Katsura Y, Nishino S, Ohno M, Sakane K, Matsumoto Y, Morinaga C, Ishikawa H, Takasugi H
Medicinal Chemistry Research Laboratories and Medicinal Biology Research Laboratories, Fujisawa Pharmaceutical Company, Ltd., 2-1-6, Kashima, Yodogawa-ku, Osaka 532-8514, Japan.
J Med Chem. 1999 Jul 29;42(15):2920-6. doi: 10.1021/jm9900671.

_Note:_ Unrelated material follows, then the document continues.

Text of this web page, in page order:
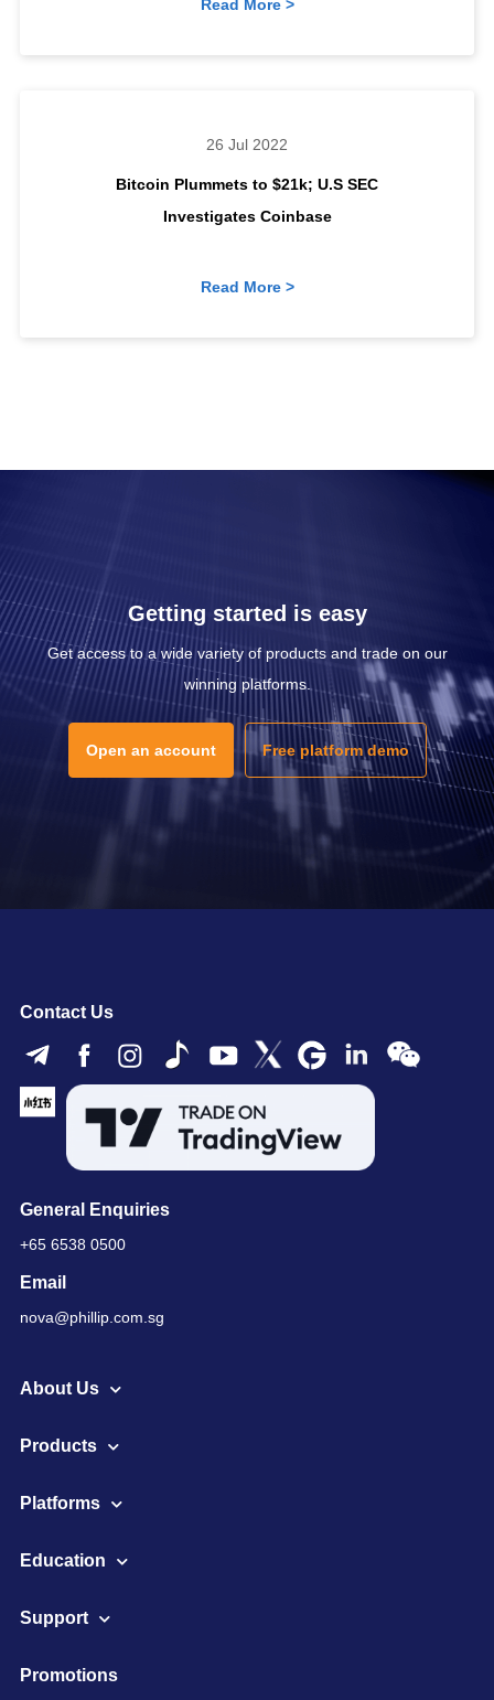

A series of 2-[(arylalkyl)guanidino]-4-[(5-acetamidomethyl)furan-2-yl]thiazole s and some 4-acetamidomethyl positional isomers were synthesized and evaluated for antimicrobial activity against Helicobacter pylori. Among the compounds that had potent antimicrobial activity (MIC < 0. 1 microgram/mL), compounds 31 and 36 additionally possessed H2 antagonist and gastric antisecretory activities. Though compound 51, an analogue incorporating a methyl group onto the furan nucleus of 36, and compound 54, a positional isomer of 51, also showed potent anti-H. pylori activity, the H2 antagonism profile was eliminated from these compounds. Thus, two types of potent anti-H. pylori agents could be derived from the same scaffold.

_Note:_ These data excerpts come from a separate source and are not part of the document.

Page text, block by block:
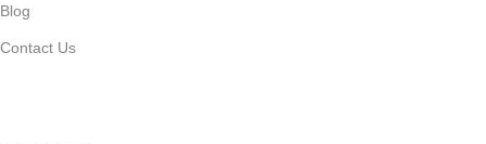
Blog
Contact Us
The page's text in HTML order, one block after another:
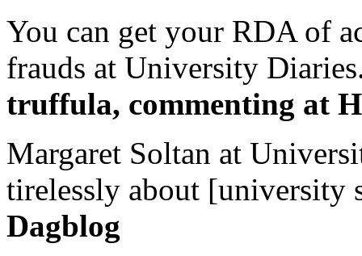
You can get your RDA of
frauds at University
truffula, commenting at
Margaret Soltan at
tirelessly about [university
Dagblog

合成了一系列2-[(芳基烷基)胍基]-4-[(5-乙酰氨基甲基)呋喃-2-基]噻唑及其一些4-乙酰氨基甲基位置异构体,并评估了它们对幽门螺杆菌的抗菌活性。在具有强效抗菌活性(MIC < 0.1微克/毫升)的化合物中,化合物31和36还具有H2拮抗剂和胃泌酸抑制活性。尽管化合物51(在36的呋喃核上引入甲基的类似物)和化合物54(51的位置异构体)也显示出强效抗幽门螺杆菌活性,但这些化合物的H2拮抗作用特征已消失。因此,可从同一骨架衍生出两种强效抗幽门螺杆菌药物。